Question: A single unequal angle 100 * 75 * 6 mm is connected to a gusset plate of thickness 10mm with 6#16mm diameter bolts to transfer tensile force. Determine the design tensile strength of the angle b assuming that yield and ultimate strength of steel as 250 MPa and 410 MPa.

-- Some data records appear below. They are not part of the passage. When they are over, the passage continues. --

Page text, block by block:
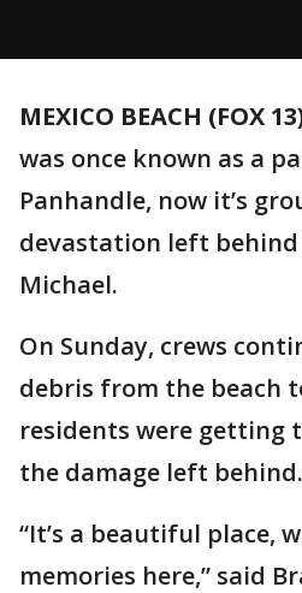
MEXICO BEACH (FOX
was once known as a
Panhandle, now it’s
devastation left
Michael.
On Sunday, crews
debris from the beach
residents were getting
the damage left behind.
“It’s a beautiful place,
memories here,” said
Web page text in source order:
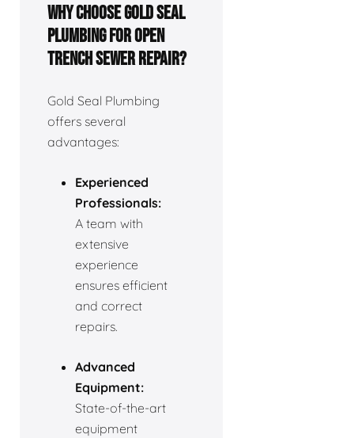
Why choose Gold Seal
Plumbing for open
trench sewer repair?
Gold Seal Plumbing
offers several
advantages:
Experienced
Professionals:
A team with
extensive
experience
ensures efficient
and correct
repairs.
Advanced
Equipment:
State-of-the-art
equipment
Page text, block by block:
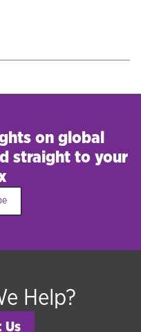
on global
straight to your
Help?
Us

Also, assume that the gusset plate is connected to the 100mm leg.

Solution:

As the 100mm leg is connected to the gusset plate, the outstanding leg is 75mm. The first step is to calculate the net area and gross area of the section.

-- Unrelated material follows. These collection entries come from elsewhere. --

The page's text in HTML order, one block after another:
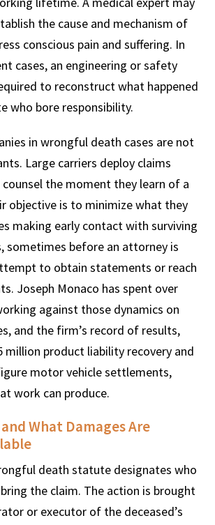
the cause and mechanism of
conscious pain and suffering. In
cases, an engineering or safety
to reconstruct what happened
who bore responsibility.
in wrongful death cases are not
Large carriers deploy claims
the moment they learn of a
objective is to minimize what they
making early contact with surviving
sometimes before an attorney is
to obtain statements or reach
Joseph Monaco has spent over
against those dynamics on
and the firm’s record of results,
million product liability recovery and
motor vehicle settlements,
work can produce.
What Damages Are
death statute designates who
the claim. The action is brought
or executor of the deceased’s
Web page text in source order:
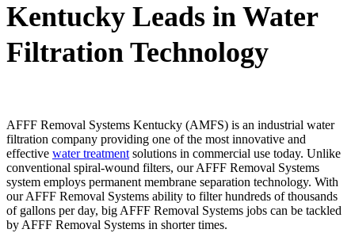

Net area of the connected leg, Anc = (100-18-(6/2))*6 = 474 mm^2

Area of the outstanding leg, Ano = (75-(6/2))*6 = 432 mm^2

Net area, An = 474 + 432 = 906 mm^2

From steel table,

Gross area of the section, Ago = 1014 mm^2

Strenght of the angle based on yielding,

Tdg = (Ag * fy) /γm0,

Tdg = (1014*250)/1.1 = 230.45 kN

Strength of the connection based on rupture of single angle

Tdn = (0.9 * Anc * fu / γm1) + ( β * Ago * fy / γm0),

β = 1.4 - 0.076 * (w/t) * (fy/fu) * (bs/Lc) ≤ ( (fu*γm0) / (fy*γm1) ) and ≥ 0.7,

bs = w+wi-t

bs = 75 + 60 -6 = 129

β = 1.4 - 0.076*(75/6)*(250/410)*(129/3*40) = 1.026 which is less than 1.44 ( (fu*γm0) / (fy*γm1) ), and greater than 0.7.

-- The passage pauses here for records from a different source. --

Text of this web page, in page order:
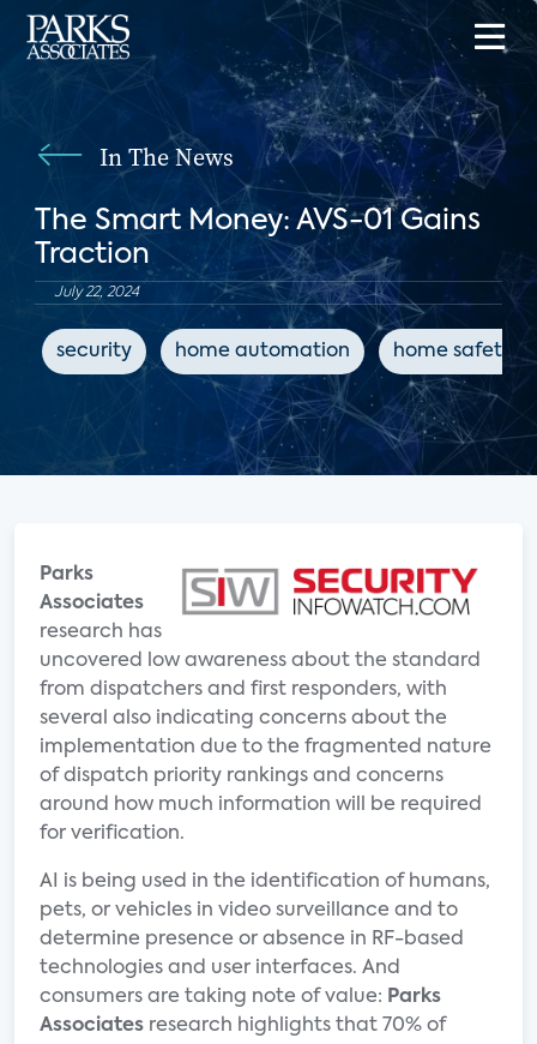
In The News
The Smart Money: AVS-01 Gains
Traction
July 22, 2024
security home automation home safety
Parks
Associates
research has
uncovered low awareness about the standard
from dispatchers and first responders, with
several also indicating concerns about the
implementation due to the fragmented nature
of dispatch priority rankings and concerns
around how much information will be required
for verification.
AI is being used in the identification of humans,
pets, or vehicles in video surveillance and to
determine presence or absence in RF-based
technologies and user interfaces. And
consumers are taking note of value: Parks
Associates research highlights that 70% of

Tdn = (0.9*474*41/1.25) + (1.026*432*250/1.1) = 240.66 kN

Design strength based on block shear

Tdb = [ ( (Avg * fy) /(√3 * γm0) )+ ( (0.9 * Atn * fu )/ γm1 ) ]

Avg = (6*40)*6 = 1440 mm^2

Avn = ((6*40)-(5*18)-(18/2))*6 = 846 mm^2

Atg = 40*6 = 240 mm^2

Atn = (40-(18/2))*6 = 186 mm^2

Tdb1 = ((1440*250)/(√3 * 1.1) + (0.9*186*410)/1.25 = 243.85 kN

Tdb2 = (0.9*846*410)/(√3 * 1.25) + (240*20)/1.1 = 198.73 kN

Therefore, the design strength of the angle connection = 198.73 kN

Practise Problem

With these, basic aspects of tension members and methods of failure of tension members are completely covered. For further insights refer to the video lecture on "Design of tension members" and "Solved example on tension member design" attached below.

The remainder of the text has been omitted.